On January 22, 1973, the Supreme Court ruled to invalidate laws that forbid women from seeking an abortion. The case established that the right to privacy enshrined in the Constitution  “is broad enough to encompass a woman’s decision whether or not to terminate her pregnancy.” Roe v. Wade upheld the right to abortion in all 50 states, and since then, more accessible and safe methods of receiving an abortion have appeared throughout the country.

Roe v. Wade represented a culmination of decades’ worth of activism, but the Supreme Court’s decision on June 24, 2022 would once again deny women of their fundamental rights. Roe v. Wade established abortion as a federal right throughout the entire nation, but with its recent decision, federal protection for abortion rights has disappeared, with several states outlawing abortion. Moreover, abortion isn’t just a gender issue: it’s a poverty and race-related issue as well.

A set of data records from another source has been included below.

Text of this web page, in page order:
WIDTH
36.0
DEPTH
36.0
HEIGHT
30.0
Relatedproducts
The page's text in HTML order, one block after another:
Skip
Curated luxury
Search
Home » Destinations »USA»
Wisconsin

“[This overturn] is detrimental to the U.S. as a whole because some people will have the opportunity to get safe abortions but other people won’t, so they’ll have to spend extra money to go to states that do have abortions,” Women for Women International chapter president Ishani Sood (11) said. “Or, they’ll have complications giving birth and have to deal with those consequences. That’s really unfair and it’ll divide the country into separate halves.”

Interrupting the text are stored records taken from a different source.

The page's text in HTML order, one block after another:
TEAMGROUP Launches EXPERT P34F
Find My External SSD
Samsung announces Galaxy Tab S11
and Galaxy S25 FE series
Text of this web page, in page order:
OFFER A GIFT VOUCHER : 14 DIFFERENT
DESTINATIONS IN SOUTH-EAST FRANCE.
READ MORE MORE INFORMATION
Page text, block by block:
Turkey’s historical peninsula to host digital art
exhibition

Lack of protection for abortion nationwide leaves millions of women vulnerable and subject to abuse, some more than others. In the U.S., 75% of abortion patients live 250% below the federal poverty level, and more than 50% of those patients are women of color. 60% of these abortion patients already have children, and their reasons for obtaining an abortion can range from life-threatening childbirth issues to their unborn child being a product of rape and incest. In denying abortion access, Roe v. Wade forces many women to undergo the high medical risks that childbirth entails: the risk of death with childbirth is 14 times as much as the risk of abortion. 

I have yet to encounter a single woman who’s voluntarily agreed to undergo the chemical abortion procedure more than once.

— Wynette Sills

Pro-life advocates offer a different perspective to this issue. Prominent pro-life activist Wynette Sills, who is based in Sacramento, empathizes with these unborn children, especially since she spent her childhood knowing her mother initially wanted an abortion.

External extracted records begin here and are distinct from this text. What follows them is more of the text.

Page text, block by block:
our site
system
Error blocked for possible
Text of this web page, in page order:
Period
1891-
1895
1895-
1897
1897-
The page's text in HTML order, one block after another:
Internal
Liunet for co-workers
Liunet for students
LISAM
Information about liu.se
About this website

“The progressives in our culture think of themselves as a voice for the little guy, the disenfranchised, the marginalized, the poor,” Sills said. “They’re seeking diversity and equity and inclusion, and yet, they discriminate against what we know to be a human being who’s just much smaller and in many ways doesn’t quite look like what we think of as a human being. At those early stages of pregnancy, I can understand that, but at some point in pregnancy, most open-minded people can see that.”

Sills also shared her experiences witnessing fetuses being aborted late in pregnancies, such as 24 weeks. Not only does this weigh against human conscience, but Sills feels that easy access to abortion is falsely advertised to young women. In reality, abortion is a painful and life-impacting experience. 

“If you’ve watched videos about the chemical abortion pill — that is such a really, really unfair messaging to young women,” Sills said. “I have yet to encounter a single woman who’s voluntarily agreed to undergo the chemical abortion procedure more than once. Once is typically too much for most women to endure because it’s a miscarriage experience.”

Over the last 50 years, abortion has been weaponized as a political tool to divide groups of people. While some believe that it is important that women be able to choose what to do with their child, some believe that abortion is a cruel and harmful process. The debate over abortion will undoubtedly shape the nation for years to come.